[Opening GIVEN ENTRIES section]

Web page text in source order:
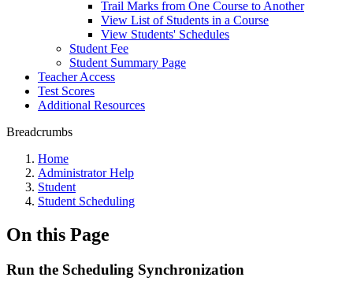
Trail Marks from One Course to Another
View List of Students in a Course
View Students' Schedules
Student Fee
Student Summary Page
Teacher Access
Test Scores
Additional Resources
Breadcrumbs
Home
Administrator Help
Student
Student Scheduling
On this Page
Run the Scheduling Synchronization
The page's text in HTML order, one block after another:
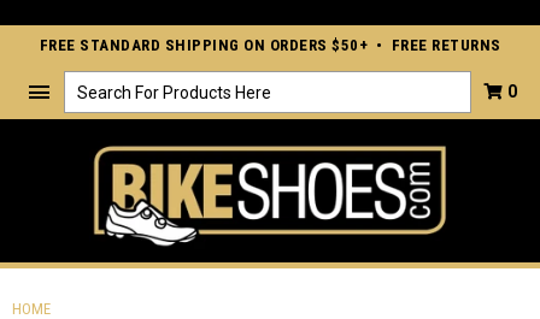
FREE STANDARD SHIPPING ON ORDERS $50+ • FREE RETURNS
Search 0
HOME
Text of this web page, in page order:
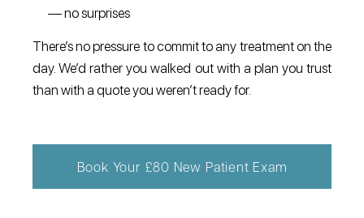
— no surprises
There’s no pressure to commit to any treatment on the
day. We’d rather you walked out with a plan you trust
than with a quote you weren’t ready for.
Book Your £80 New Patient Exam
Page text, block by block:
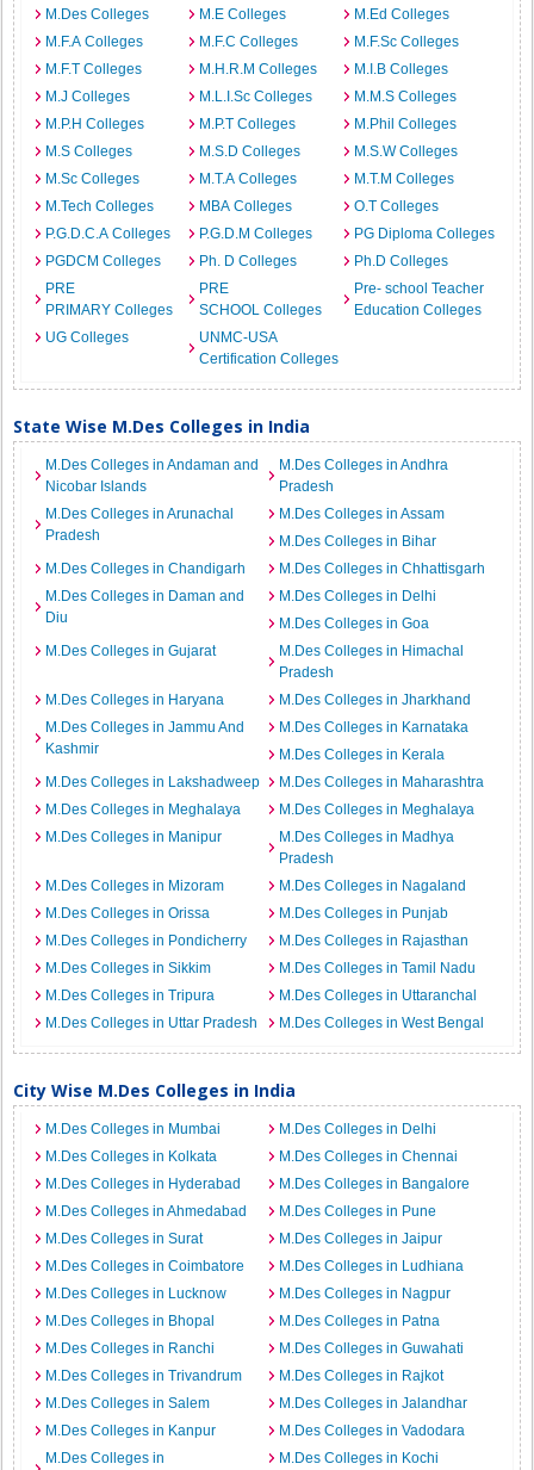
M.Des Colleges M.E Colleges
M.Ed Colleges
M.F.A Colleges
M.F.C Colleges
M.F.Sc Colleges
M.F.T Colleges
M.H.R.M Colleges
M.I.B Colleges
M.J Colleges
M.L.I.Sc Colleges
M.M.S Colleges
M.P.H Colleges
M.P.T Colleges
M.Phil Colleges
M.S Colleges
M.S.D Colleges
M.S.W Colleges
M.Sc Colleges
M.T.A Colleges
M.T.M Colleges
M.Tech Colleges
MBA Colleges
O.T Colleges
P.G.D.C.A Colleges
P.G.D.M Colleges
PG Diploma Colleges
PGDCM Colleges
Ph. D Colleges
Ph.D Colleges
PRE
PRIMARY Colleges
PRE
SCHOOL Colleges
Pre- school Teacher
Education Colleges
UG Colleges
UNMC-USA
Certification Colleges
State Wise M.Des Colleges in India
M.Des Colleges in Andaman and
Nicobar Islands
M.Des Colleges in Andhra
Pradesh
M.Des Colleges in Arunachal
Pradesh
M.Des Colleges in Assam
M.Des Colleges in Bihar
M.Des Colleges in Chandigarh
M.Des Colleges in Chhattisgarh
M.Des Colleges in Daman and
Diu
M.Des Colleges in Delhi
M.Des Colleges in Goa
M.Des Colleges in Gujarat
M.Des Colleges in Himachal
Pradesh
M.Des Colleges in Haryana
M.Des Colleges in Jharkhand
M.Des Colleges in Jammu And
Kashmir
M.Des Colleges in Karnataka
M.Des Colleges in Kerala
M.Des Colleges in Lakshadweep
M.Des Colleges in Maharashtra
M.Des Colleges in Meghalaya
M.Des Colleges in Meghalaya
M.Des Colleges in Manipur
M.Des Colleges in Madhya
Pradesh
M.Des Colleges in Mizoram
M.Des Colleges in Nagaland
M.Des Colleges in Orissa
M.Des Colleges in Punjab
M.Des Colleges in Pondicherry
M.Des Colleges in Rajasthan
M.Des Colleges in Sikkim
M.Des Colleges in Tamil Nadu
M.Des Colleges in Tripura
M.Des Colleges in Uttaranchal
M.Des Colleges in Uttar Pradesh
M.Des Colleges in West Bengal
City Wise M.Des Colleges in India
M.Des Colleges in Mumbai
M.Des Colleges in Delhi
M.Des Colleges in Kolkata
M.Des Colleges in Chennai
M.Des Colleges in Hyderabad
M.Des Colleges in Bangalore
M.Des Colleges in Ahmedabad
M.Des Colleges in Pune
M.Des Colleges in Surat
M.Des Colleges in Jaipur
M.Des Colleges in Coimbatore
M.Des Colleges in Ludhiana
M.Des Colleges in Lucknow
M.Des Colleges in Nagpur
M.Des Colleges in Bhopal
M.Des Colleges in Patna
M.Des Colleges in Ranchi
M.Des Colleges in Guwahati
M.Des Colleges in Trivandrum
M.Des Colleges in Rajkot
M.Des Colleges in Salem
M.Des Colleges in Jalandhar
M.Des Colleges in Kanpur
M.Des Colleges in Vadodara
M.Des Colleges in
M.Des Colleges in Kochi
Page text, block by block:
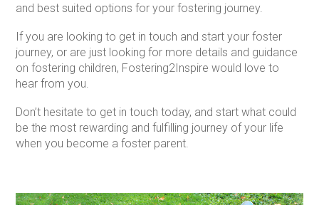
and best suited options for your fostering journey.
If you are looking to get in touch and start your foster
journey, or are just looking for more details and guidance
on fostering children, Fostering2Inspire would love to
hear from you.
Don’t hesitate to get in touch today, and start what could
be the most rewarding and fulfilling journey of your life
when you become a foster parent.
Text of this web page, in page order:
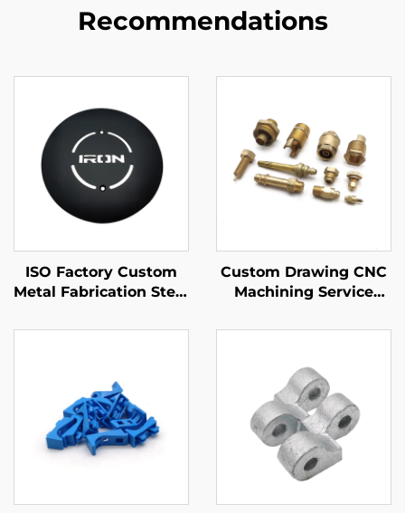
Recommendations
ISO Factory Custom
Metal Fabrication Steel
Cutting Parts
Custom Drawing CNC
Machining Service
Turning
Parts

[Closing GIVEN ENTRIES section]

Whenever a line of the entries contains the string "Students", copy that line.

View List of Students in a Course
View Students' Schedules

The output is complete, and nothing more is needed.